Image processing

These methods perform image processing operations on grey-scale and color images.

class machinevisiontoolbox.ImageProcessing.ImageProcessingMixin[source]
LUT(lut, colororder=None)[source]

Apply lookup table

Parameters
  • lut (array_like(256), ndarray(256,N)) – lookup table

  • colororder (str or dict) – colororder for output image, optional

Returns

transformed image

Return type

Image

For a greyscale image the LUT can be:

  • (256,)

  • (256,N) in which case the resulting image has N planes created my applying the I’th column of the LUT to the input image

For a color image the LUT can be:

  • (256,) and applied to every plane, or

  • (256,N) where the LUT columns are applied to the N planes of the input image.

Example:

>>> from machinevisiontoolbox import Image
>>> import numpy as np
>>> img = Image([[100, 150], [200, 250]])
>>> img.LUT(np.arange(255, -1, -1, dtype='uint8')).A
array([[155, 105],
       [ 55,   5]], dtype=uint8)

Note

Works only for uint8 and int8 image and LUT.

References
  • Robotics, Vision & Control for Python, Section 11.3, P. Corke, Springer 2023.

Seealso

cv2.LUT

apply(func, vectorize=False)[source]

Apply a function to an image

Parameters

func (callable) – function to apply to image or pixel

Returns

transformed image

Return type

Image

If vectorize is False the function is called with a single argument which is the underlying NumPy array, and it must return a NumPy array. The return array can have different dimensions to its argument.

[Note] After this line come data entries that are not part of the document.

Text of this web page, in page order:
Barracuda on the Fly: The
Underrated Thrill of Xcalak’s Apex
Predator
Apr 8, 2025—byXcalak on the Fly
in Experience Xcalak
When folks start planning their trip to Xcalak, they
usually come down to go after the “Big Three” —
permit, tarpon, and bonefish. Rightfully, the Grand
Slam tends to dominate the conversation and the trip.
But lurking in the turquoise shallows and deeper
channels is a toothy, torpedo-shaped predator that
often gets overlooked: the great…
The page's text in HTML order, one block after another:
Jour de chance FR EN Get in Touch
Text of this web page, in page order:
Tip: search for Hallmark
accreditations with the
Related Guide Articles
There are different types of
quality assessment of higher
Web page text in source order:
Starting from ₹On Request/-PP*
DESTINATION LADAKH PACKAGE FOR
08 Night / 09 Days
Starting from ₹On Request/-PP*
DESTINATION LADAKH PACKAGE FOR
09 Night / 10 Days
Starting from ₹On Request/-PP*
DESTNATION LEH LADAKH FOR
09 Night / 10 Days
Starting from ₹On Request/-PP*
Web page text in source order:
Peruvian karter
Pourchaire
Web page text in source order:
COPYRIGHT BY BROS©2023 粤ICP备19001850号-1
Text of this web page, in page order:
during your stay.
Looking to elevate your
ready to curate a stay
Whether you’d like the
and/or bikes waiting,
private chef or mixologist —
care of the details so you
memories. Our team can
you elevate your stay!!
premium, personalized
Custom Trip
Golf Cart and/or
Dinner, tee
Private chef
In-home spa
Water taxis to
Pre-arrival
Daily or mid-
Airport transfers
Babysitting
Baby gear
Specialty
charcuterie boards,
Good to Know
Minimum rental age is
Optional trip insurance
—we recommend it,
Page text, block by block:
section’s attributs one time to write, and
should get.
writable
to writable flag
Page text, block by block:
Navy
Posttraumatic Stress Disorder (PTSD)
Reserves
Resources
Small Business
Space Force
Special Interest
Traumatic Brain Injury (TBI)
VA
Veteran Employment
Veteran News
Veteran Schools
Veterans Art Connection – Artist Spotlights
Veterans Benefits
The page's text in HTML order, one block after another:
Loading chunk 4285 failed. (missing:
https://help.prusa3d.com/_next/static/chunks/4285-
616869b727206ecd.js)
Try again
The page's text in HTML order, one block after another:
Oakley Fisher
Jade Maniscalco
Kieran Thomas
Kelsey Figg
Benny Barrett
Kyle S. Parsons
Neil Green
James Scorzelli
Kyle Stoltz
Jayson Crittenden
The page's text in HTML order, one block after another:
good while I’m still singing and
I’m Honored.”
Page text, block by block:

If vectorize is True the function is called for every pixel with a single argument which is a scalar or a 1d-array of length equal to the number of color planes. The return array will have the same dimensions to its argument.

Example:

>>> from machinevisiontoolbox import Image
>>> import numpy as np
>>> import math
>>> img = Image([[1, 2], [3, 4]])
>>> img.apply(np.sqrt).image
array([[1.   , 1.414],
       [1.732, 2.   ]], dtype=float16)
>>> img.apply(lambda x: math.sqrt(x), vectorize=True).image
array([[1.    , 1.4142],
       [1.7321, 2.    ]])

Note

Slow when vectorize=True which involves a large number of calls to func.

References
  • Robotics, Vision & Control for Python, Section 11.3, P. Corke, Springer 2023.

Seealso

apply2

apply2(other, func, vectorize=False)[source]

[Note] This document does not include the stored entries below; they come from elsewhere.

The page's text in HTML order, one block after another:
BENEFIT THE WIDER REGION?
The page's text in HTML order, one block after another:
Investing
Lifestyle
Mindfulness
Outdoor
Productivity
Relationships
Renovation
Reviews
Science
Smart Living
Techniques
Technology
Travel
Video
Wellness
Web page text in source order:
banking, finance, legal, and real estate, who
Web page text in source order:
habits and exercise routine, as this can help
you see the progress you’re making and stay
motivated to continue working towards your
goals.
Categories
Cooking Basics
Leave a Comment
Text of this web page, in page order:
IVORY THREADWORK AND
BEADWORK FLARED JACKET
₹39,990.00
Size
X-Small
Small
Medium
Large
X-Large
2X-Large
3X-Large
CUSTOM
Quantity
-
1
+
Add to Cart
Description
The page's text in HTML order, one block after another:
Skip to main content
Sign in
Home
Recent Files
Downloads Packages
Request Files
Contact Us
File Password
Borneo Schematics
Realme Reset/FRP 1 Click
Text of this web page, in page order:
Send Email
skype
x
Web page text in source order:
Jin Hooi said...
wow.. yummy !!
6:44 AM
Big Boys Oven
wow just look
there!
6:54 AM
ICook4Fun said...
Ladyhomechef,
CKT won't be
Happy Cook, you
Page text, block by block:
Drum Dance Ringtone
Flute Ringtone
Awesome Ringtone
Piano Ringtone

Apply a function to two images

Parameters

func (callable) – function to apply to image or pixel

Raises

ValueError – images must have same size

Returns

transformed image

Return type

Image

If vectorize is False the function is called with two arguments which are the underlying NumPy arrays, and it must return a NumPy array. The return array can have different dimensions to its arguments.

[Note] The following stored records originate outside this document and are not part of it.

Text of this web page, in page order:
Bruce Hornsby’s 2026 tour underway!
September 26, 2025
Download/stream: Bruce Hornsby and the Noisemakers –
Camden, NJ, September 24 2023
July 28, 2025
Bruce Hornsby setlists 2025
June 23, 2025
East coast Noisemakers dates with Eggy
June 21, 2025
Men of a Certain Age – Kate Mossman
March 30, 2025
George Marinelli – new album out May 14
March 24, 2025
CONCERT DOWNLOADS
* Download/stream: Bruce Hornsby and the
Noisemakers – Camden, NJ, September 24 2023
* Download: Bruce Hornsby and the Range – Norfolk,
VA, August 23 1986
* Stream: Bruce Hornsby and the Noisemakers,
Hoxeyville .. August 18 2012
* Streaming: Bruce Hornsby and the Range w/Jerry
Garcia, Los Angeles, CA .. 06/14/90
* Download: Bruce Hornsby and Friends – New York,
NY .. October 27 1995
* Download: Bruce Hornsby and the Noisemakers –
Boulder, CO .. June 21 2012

If vectorize is True the function is called for every pixel in both images with two arguments which are the corresponding pixel values as a scalar or 1d-array of length equal to the number of color planes. The function returns a scalar or a 1d-array. The return array will have the same dimensions to its argument.

Example:

>>> from machinevisiontoolbox import Image
>>> import numpy as np
>>> import math
>>> img1 = Image([[1, 2], [3, 4]])
>>> img2 = Image([[5, 6], [7, 8]])
>>> img1.apply2(img2, np.hypot).image
array([[5.098, 6.324],
       [7.617, 8.945]], dtype=float16)
>>> img1.apply2(img2, lambda x, y: math.hypot(x,y), vectorize=True).image
array([[5.099 , 6.3246],
       [7.6158, 8.9443]])

Note

Slow when vectorize=True which involves a large number of calls to func.

References
  • Robotics, Vision & Control for Python, Section 11.4, P. Corke, Springer 2023.

Seealso

apply

clip(min, max)[source]

Clip pixel values

Parameters
  • min (int or float) – minimum value

  • max (int or float) – maximum value

Returns

transformed image

Return type

Image

Pixels in the returned image will have values in the range [min, max] inclusive.

Example:

>>> from machinevisiontoolbox import Image
>>> img = Image([[1, 2], [3, 4]])
>>> img.clip(2, 3).A
array([[2, 2],
       [3, 3]], dtype=uint8)
Seealso

numpy.clip

roll(ru=0, rv=0)[source]

Roll image by row or column

Parameters
  • ru (int, optional) – roll in the column direction, defaults to 0

  • rv (int, optional) – roll in the row direction, defaults to 0

Returns

rolled image

Return type

Image instance

Example:

>>> from machinevisiontoolbox import Image
>>> img = Image([[1, 2, 3], [4, 5, 6], [7, 8, 9]])
>>> img.roll(ru=1).A
array([[3, 1, 2],
       [6, 4, 5],
       [9, 7, 8]], dtype=uint8)
>>> img.roll(ru=-1).A
array([[2, 3, 1],
       [5, 6, 4],
       [8, 9, 7]], dtype=uint8)
>>> img.roll(rv=1).A
array([[7, 8, 9],
       [1, 2, 3],
       [4, 5, 6]], dtype=uint8)
>>> img.roll(ru=1, rv=-1).A
array([[6, 4, 5],
       [9, 7, 8],
       [3, 1, 2]], dtype=uint8)
Seealso

numpy.roll

normhist()[source]

Histogram normalisaton

Returns

normalised image

Return type

Image instance

Return a histogram normalized version of the image which highlights image detail in low-contrast areas of an image.

Example:

>>> from machinevisiontoolbox import Image
>>> img = Image([[10, 20, 30], [40, 41, 42], [70, 80, 90]])
>>> img.normhist().A
array([[  0,  32,  64],
       [ 96, 128, 159],
       [191, 223, 255]], dtype=uint8)

Note

  • The histogram of the normalized image is approximately uniform, that is, all grey levels ae equally likely to occur.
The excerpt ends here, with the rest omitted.